• [Stored data]:
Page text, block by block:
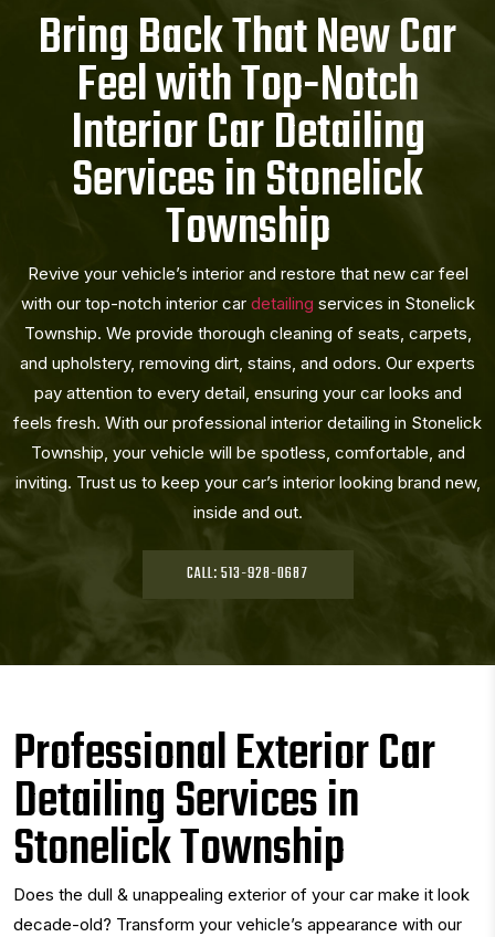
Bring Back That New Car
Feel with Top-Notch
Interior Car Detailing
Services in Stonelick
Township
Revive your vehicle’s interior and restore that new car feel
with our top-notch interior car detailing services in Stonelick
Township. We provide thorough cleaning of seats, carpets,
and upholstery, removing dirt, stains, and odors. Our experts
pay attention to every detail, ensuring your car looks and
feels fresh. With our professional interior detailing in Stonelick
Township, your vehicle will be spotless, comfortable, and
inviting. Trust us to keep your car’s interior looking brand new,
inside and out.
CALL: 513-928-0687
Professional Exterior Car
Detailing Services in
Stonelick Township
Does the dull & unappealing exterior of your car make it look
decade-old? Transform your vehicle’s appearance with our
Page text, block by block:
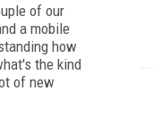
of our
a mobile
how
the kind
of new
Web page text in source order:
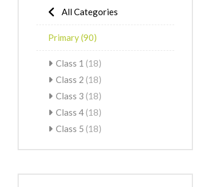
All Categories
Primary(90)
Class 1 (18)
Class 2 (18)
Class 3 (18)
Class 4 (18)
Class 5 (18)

• [What the task asks]: In the records above, locate the line with "and upholstery, removing"; output it and each line after it through the last one, exactly, omitting pictures.

• [Your solution]:
and upholstery, removing dirt, stains, and odors. Our experts
pay attention to every detail, ensuring your car looks and
feels fresh. With our professional interior detailing in Stonelick
Township, your vehicle will be spotless, comfortable, and
inviting. Trust us to keep your car’s interior looking brand new,
inside and out.
CALL: 513-928-0687
Professional Exterior Car
Detailing Services in
Stonelick Township
Does the dull & unappealing exterior of your car make it look
decade-old? Transform your vehicle’s appearance with our
Page text, block by block:
of our
a mobile
how
the kind
of new
Web page text in source order:
All Categories
Primary(90)
Class 1 (18)
Class 2 (18)
Class 3 (18)
Class 4 (18)
Class 5 (18)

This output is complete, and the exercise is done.